*Dataset records:*
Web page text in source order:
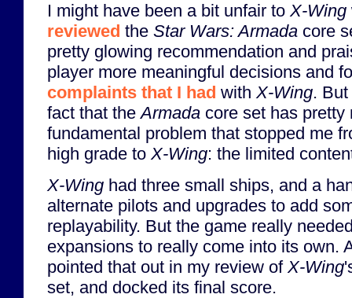
I might have been a bit unfair toX-Wing
reviewed the Star Wars: Armada core
pretty glowing recommendation and
player more meaningful decisions and
complaints that I had withX-Wing.
fact that theArmada core set has pretty
fundamental problem that stopped me
high grade toX-Wing: the limited
X-Wing had three small ships, and a
alternate pilots and upgrades to add
replayability. But the game really
expansions to really come into its own.
pointed that out in my review of X-Wing
set, and docked its final score.
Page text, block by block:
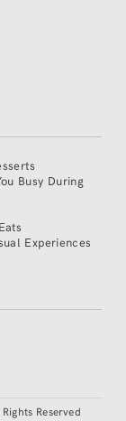
Busy During
Experiences
Reserved
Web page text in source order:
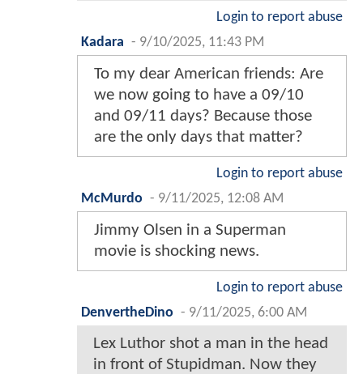
Login to report abuse
Kadara - 9/10/2025, 11:43 PM
To my dear American friends: Are
we now going to have a 09/10
and 09/11 days? Because those
are the only days that matter?
Login to report abuse
McMurdo - 9/11/2025, 12:08 AM
Jimmy Olsen in a Superman
movie is shocking news.
Login to report abuse
DenvertheDino - 9/11/2025, 6:00 AM
Lex Luthor shot a man in the head
in front of Stupidman. Now they

*TO DO:*
Take every line from the data that contains the word "days".

*TASK RESPONSE:*
and 09/11 days? Because those
are the only days that matter?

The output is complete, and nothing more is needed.